YOU? · · 2021 · Open Access · · DOI: https://doi.org/10.2172/1807550

High temperature particle-based receivers offer distinct advantages over conventional molten salt receivers due to their ability to achieve temperatures above 700 ºC, direct absorption of solar energy as they fall through a beam of concentrated sunlight, and the relative ease of storage (and retrieval using a secondary working fluid) in insulated storage tanks. The use of particles, however, also raises concerns with material degradation from the flow of hot or cold particles through discharge hoppers or along the inner receiver surfaces and other system components (e.g. tubes, valves etc.), depending on operating mode of the receiver. The flow of particles over surfaces may result in loss of material from abrasive wear, impact erosion from impingement under gravitational fall and particle attrition as particles fall and move on top of each other.

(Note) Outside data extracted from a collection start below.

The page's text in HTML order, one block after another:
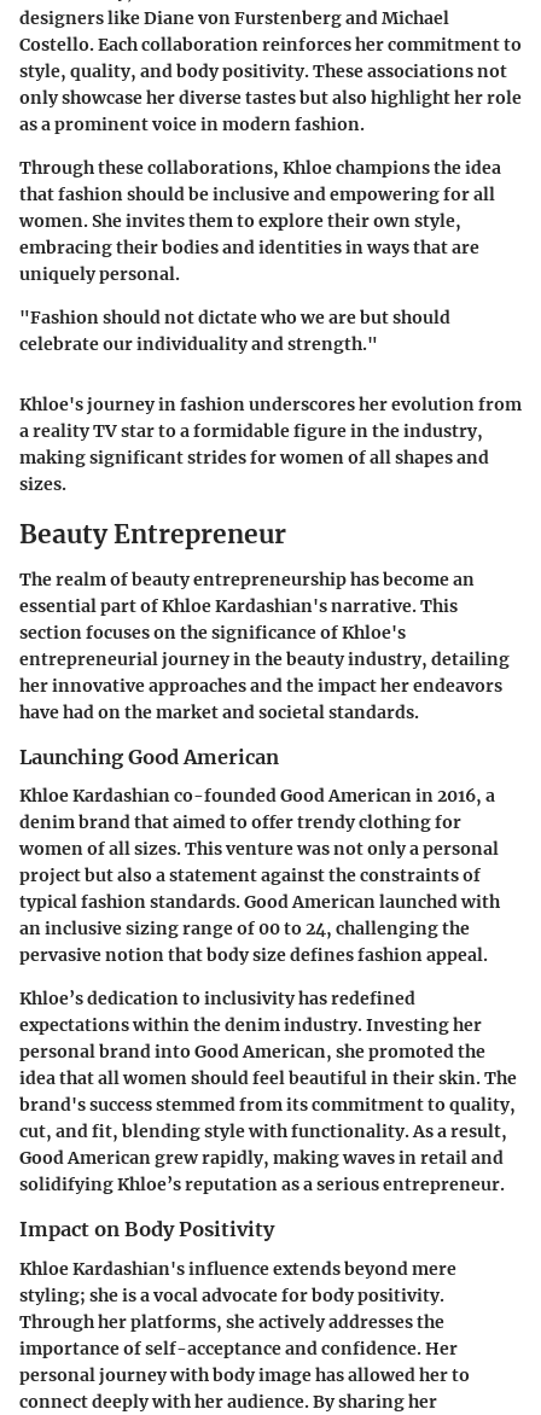
designers likeDiane von FurstenbergandMichael
Costello. Each collaboration reinforces her commitment to
style, quality, and body positivity. These associations not
only showcase her diverse tastes but also highlight her role
as a prominent voice in modern fashion.
Through these collaborations, Khloe champions the idea
that fashion should be inclusive and empowering for all
women. She invites them to explore their own style,
embracing their bodies and identities in ways that are
uniquely personal.
"Fashion should not dictate who we are but should
celebrate our individuality and strength."
Khloe's journey in fashion underscores her evolution from
a reality TV star to a formidable figure in the industry,
making significant strides for women of all shapes and
sizes.
Beauty Entrepreneur
The realm of beauty entrepreneurship has become an
essential part of Khloe Kardashian's narrative. This
section focuses on the significance of Khloe's
entrepreneurial journey in the beauty industry, detailing
her innovative approaches and the impact her endeavors
have had on the market and societal standards.
Launching Good American
Khloe Kardashian co-founded Good American in 2016, a
denim brand that aimed to offer trendy clothing for
women of all sizes. This venture was not only a personal
project but also a statement against the constraints of
typical fashion standards. Good American launched with
an inclusive sizing range of 00 to 24, challenging the
pervasive notion that body size defines fashion appeal.
Khloe’s dedication to inclusivity has redefined
expectations within the denim industry. Investing her
personal brand into Good American, she promoted the
idea that all women should feel beautiful in their skin. The
brand's success stemmed from its commitment to quality,
cut, and fit, blending style with functionality. As a result,
Good American grew rapidly, making waves in retail and
solidifying Khloe’s reputation as a serious entrepreneur.
Impact on Body Positivity
Khloe Kardashian's influence extends beyond mere
styling; she is a vocal advocate for body positivity.
Through her platforms, she actively addresses the
importance of self-acceptance and confidence. Her
personal journey with body image has allowed her to
connect deeply with her audience. By sharing her
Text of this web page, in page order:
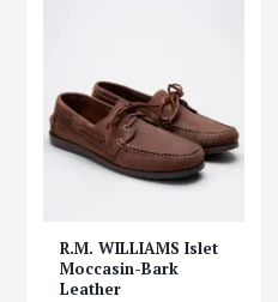
R.M. WILLIAMS Islet
Moccasin-Bark
Leather
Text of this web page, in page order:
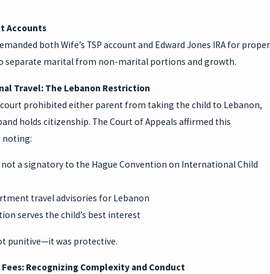
Accounts
both Wife’s TSP account and Edward Jones IRA for proper
separate marital from non-marital portions and growth.
Travel: The Lebanon Restriction
prohibited either parent from taking the child to Lebanon,
holds citizenship. The Court of Appeals affirmed this
a signatory to the Hague Convention on International Child
travel advisories for Lebanon
serves the child’s best interest
punitive—it was protective.
Recognizing Complexity and Conduct
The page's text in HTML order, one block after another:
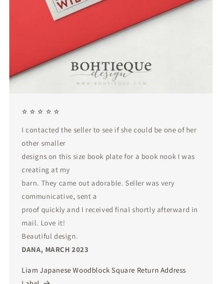
⭐ ⭐ ⭐ ⭐ ⭐
I contacted the seller to see if she could be one of her
other smaller
designs on this size book plate for a book nook I was
creating at my
barn. They came out adorable. Seller was very
communicative, sent a
proof quickly and I received final shortly afterward in
mail. Love it!
Beautiful design.
DANA, MARCH 2023
Liam Japanese Woodblock Square Return Address
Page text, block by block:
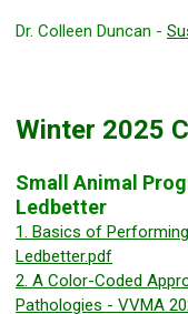
Dr. Colleen Duncan -
Winter 2025
Small Animal
Ledbetter
1. Basics of
Ledbetter.pdf
2. A Color-Coded
Pathologies - VVMA
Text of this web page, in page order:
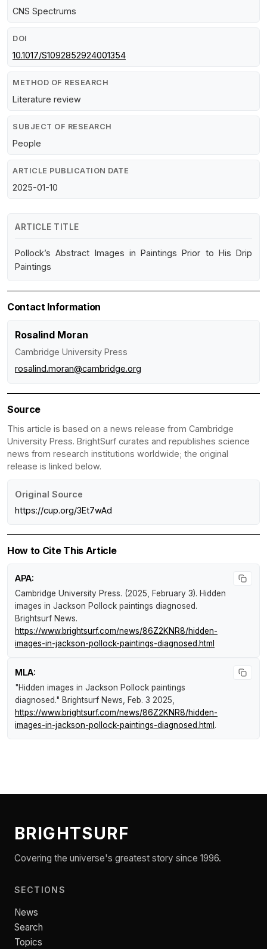
CNS Spectrums
DOI
10.1017/S1092852924001354
METHOD OF RESEARCH
Literature review
SUBJECT OF RESEARCH
People
ARTICLE PUBLICATION DATE
2025-01-10
ARTICLE TITLE
Pollock’s Abstract Images in Paintings Prior to His Drip
Paintings
Contact Information
Rosalind Moran
Cambridge University Press
rosalind.moran@cambridge.org
Source
This article is based on a news release from Cambridge
University Press. BrightSurf curates and republishes science
news from research institutions worldwide; the original
release is linked below.
Original Source
https://cup.org/3Et7wAd
How to Cite This Article
APA:
Cambridge University Press. (2025, February 3). Hidden
images in Jackson Pollock paintings diagnosed.
Brightsurf News.
https://www.brightsurf.com/news/86Z2KNR8/hidden-
images-in-jackson-pollock-paintings-diagnosed.html
MLA:
"Hidden images in Jackson Pollock paintings
diagnosed." Brightsurf News , Feb. 3 2025,
https://www.brightsurf.com/news/86Z2KNR8/hidden-
images-in-jackson-pollock-paintings-diagnosed.html .
BRIGHTSURF
Covering the universe's greatest story since 1996.
SECTIONS
News
Search
Topics
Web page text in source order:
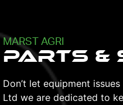
MARST AGRI
Parts &
Don’t let equipment
Ltd we are dedicated to
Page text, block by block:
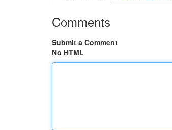
Comments
Submit a Comment
No HTML
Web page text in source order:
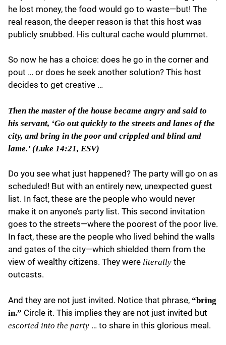
he lost money, the food would go to waste—but! The
real reason, the deeper reason is that this host was
publicly snubbed. His cultural cache would plummet.
So now he has a choice: does he go in the corner and
pout … or does he seek another solution? This host
decides to get creative …
Then the master of the house became angry and said to
his servant, ‘Go out quickly to the streets and lanes of the
city, and bring in the poor and crippled and blind and
lame.’ (Luke 14:21, ESV)
Do you see what just happened? The party will go on as
scheduled! But with an entirely new, unexpected guest
list. In fact, these are the people who would never
make it on anyone’s party list. This second invitation
goes to the streets—where the poorest of the poor live.
In fact, these are the people who lived behind the walls
and gates of the city—which shielded them from the
view of wealthy citizens. They were literally the
outcasts.
And they are not just invited. Notice that phrase, “bring
in.” Circle it. This implies they are not just invited but
escorted into the party … to share in this glorious meal.
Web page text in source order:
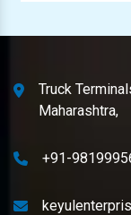
Truck
Maharashtra,
+91-
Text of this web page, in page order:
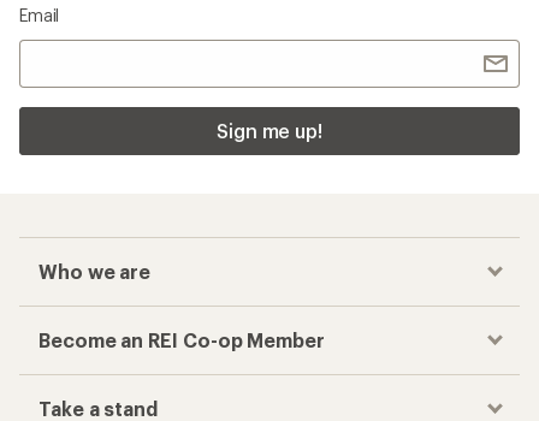
Email
Sign me up!
Who we are
Become an REI Co-op Member
Take a stand
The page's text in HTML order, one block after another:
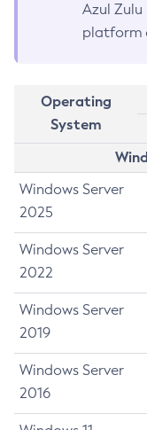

In the present study, the performance of candidate materials and particles were evaluated through a series of abrasion erosion and particle attrition experiments at room temperature as well as at 800 °C. Candidate materials were subject to abrasive wear from particles at low particle to material velocities inside a resistance heated kiln, and analyzed for changes in mass and surface morphology using cross-sectional scanning electron microscopy (SEM) and energy dispersive x-ray spectroscopy (EDS) tests. The wear rate for different specimens was noted to be largely driven by the strength of chromia scales built on the specimens from exposure to high temperature. Particle attrition measurements explored the susceptibility of particles to breakdown from particle to particle interaction and the generation of fines from this process. At the low velocities expected in particle based CSP plants, the particles tested exhibited near negligible breakdown. However, changes in the particle hardness at 800 ºC resulted in a significantly higher particle breakdown to sizes <40 microns raising potential environmental concerns. In addition to particle breakdown, it was also noted that the sample had oxides from the stainless steel test setup mixed in with the particles. Similar oxides can be expected to turn up in the utility scale particle based CSP plants as well. The presence of oxide was also noted to affect the solar absorptivity of the mixture compared to a clean initial specimen, potentially resulting in a change in the overall efficiency of the CSP plant.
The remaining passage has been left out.